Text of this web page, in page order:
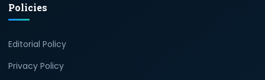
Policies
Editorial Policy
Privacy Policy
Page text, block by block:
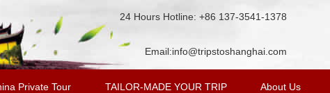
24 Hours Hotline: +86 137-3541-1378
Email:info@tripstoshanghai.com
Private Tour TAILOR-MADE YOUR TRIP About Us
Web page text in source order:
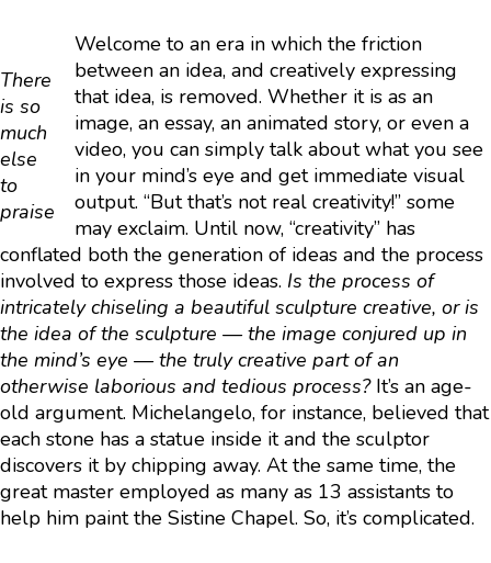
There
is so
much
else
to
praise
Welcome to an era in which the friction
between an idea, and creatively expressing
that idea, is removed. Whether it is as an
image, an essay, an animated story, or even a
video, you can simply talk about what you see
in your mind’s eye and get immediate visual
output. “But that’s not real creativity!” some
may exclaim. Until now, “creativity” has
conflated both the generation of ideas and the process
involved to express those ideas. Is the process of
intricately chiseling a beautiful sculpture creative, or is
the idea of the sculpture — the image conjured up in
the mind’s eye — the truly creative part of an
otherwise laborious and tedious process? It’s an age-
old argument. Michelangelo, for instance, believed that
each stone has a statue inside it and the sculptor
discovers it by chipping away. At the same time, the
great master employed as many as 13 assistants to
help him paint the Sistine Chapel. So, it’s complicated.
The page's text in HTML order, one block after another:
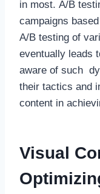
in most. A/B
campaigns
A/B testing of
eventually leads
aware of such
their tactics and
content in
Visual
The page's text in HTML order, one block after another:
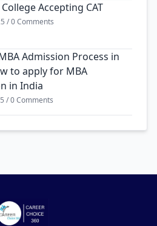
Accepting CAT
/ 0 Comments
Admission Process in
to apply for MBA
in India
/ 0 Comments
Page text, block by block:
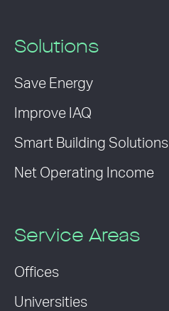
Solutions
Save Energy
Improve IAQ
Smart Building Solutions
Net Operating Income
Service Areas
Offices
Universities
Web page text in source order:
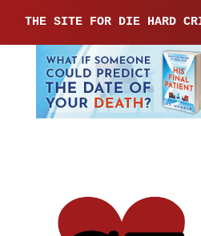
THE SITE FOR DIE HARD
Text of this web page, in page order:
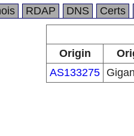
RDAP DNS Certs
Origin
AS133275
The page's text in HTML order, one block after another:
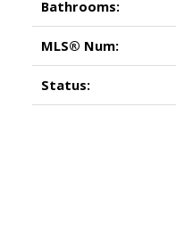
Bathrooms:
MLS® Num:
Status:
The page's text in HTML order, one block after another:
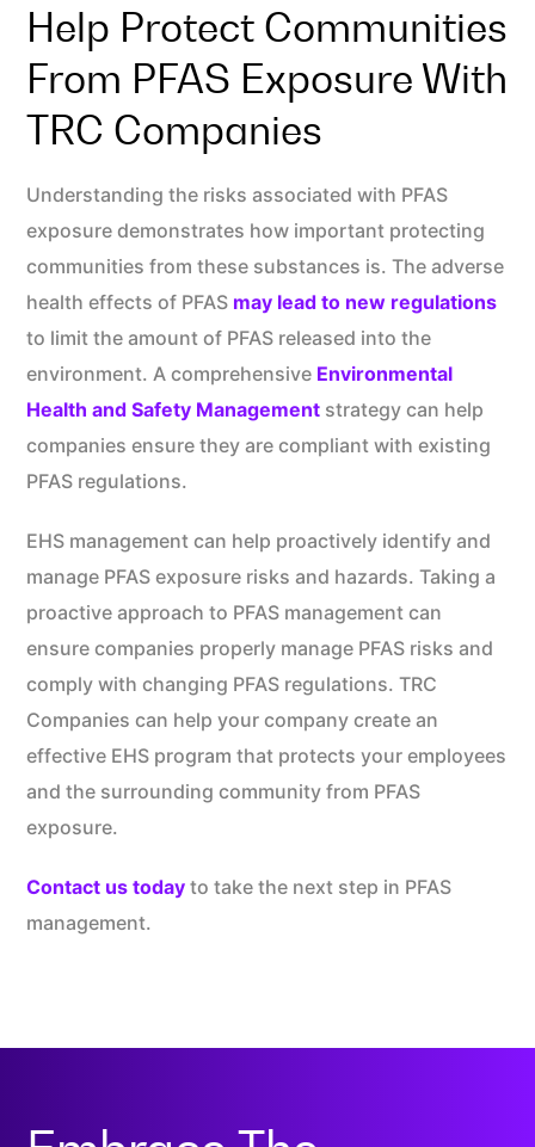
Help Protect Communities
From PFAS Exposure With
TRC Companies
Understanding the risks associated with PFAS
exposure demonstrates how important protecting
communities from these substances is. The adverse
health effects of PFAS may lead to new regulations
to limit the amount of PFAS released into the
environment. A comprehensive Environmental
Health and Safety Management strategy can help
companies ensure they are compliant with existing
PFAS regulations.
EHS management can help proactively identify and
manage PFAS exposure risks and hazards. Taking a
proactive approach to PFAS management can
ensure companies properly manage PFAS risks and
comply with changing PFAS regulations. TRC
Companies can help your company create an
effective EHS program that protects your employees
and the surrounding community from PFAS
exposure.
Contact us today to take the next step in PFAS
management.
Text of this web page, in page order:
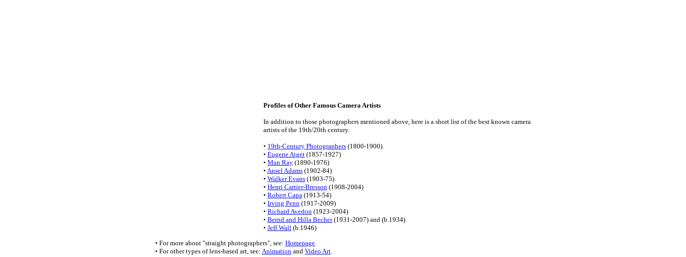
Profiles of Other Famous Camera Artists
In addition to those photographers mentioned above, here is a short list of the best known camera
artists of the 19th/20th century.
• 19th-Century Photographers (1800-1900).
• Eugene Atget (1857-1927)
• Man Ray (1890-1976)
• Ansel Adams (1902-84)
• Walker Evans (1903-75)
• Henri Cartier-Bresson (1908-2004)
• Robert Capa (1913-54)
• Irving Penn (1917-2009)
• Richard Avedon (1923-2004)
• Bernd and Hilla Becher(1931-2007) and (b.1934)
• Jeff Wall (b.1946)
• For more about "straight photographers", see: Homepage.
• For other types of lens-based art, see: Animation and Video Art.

▶ [Prompt]:
Write out again every line above exactly as given; the pictures do not belong in the copy.

▶ [Solution for this exercise]:
Text of this web page, in page order:
Policies
Editorial Policy
Privacy Policy
Page text, block by block:
24 Hours Hotline: +86 137-3541-1378
Email:info@tripstoshanghai.com
Private Tour TAILOR-MADE YOUR TRIP About Us
Web page text in source order:
There
is so
much
else
to
praise
Welcome to an era in which the friction
between an idea, and creatively expressing
that idea, is removed. Whether it is as an
image, an essay, an animated story, or even a
video, you can simply talk about what you see
in your mind’s eye and get immediate visual
output. “But that’s not real creativity!” some
may exclaim. Until now, “creativity” has
conflated both the generation of ideas and the process
involved to express those ideas. Is the process of
intricately chiseling a beautiful sculpture creative, or is
the idea of the sculpture — the image conjured up in
the mind’s eye — the truly creative part of an
otherwise laborious and tedious process? It’s an age-
old argument. Michelangelo, for instance, believed that
each stone has a statue inside it and the sculptor
discovers it by chipping away. At the same time, the
great master employed as many as 13 assistants to
help him paint the Sistine Chapel. So, it’s complicated.
The page's text in HTML order, one block after another:
in most. A/B
campaigns
A/B testing of
eventually leads
aware of such
their tactics and
content in
Visual
The page's text in HTML order, one block after another:
Accepting CAT
/ 0 Comments
Admission Process in
to apply for MBA
in India
/ 0 Comments
Page text, block by block:
Solutions
Save Energy
Improve IAQ
Smart Building Solutions
Net Operating Income
Service Areas
Offices
Universities
Web page text in source order:
THE SITE FOR DIE HARD
Text of this web page, in page order:
RDAP DNS Certs
Origin
AS133275
The page's text in HTML order, one block after another:
Bathrooms:
MLS® Num:
Status:
The page's text in HTML order, one block after another:
Help Protect Communities
From PFAS Exposure With
TRC Companies
Understanding the risks associated with PFAS
exposure demonstrates how important protecting
communities from these substances is. The adverse
health effects of PFAS may lead to new regulations
to limit the amount of PFAS released into the
environment. A comprehensive Environmental
Health and Safety Management strategy can help
companies ensure they are compliant with existing
PFAS regulations.
EHS management can help proactively identify and
manage PFAS exposure risks and hazards. Taking a
proactive approach to PFAS management can
ensure companies properly manage PFAS risks and
comply with changing PFAS regulations. TRC
Companies can help your company create an
effective EHS program that protects your employees
and the surrounding community from PFAS
exposure.
Contact us today to take the next step in PFAS
management.
Text of this web page, in page order:
Profiles of Other Famous Camera Artists
In addition to those photographers mentioned above, here is a short list of the best known camera
artists of the 19th/20th century.
• 19th-Century Photographers (1800-1900).
• Eugene Atget (1857-1927)
• Man Ray (1890-1976)
• Ansel Adams (1902-84)
• Walker Evans (1903-75)
• Henri Cartier-Bresson (1908-2004)
• Robert Capa (1913-54)
• Irving Penn (1917-2009)
• Richard Avedon (1923-2004)
• Bernd and Hilla Becher(1931-2007) and (b.1934)
• Jeff Wall (b.1946)
• For more about "straight photographers", see: Homepage.
• For other types of lens-based art, see: Animation and Video Art.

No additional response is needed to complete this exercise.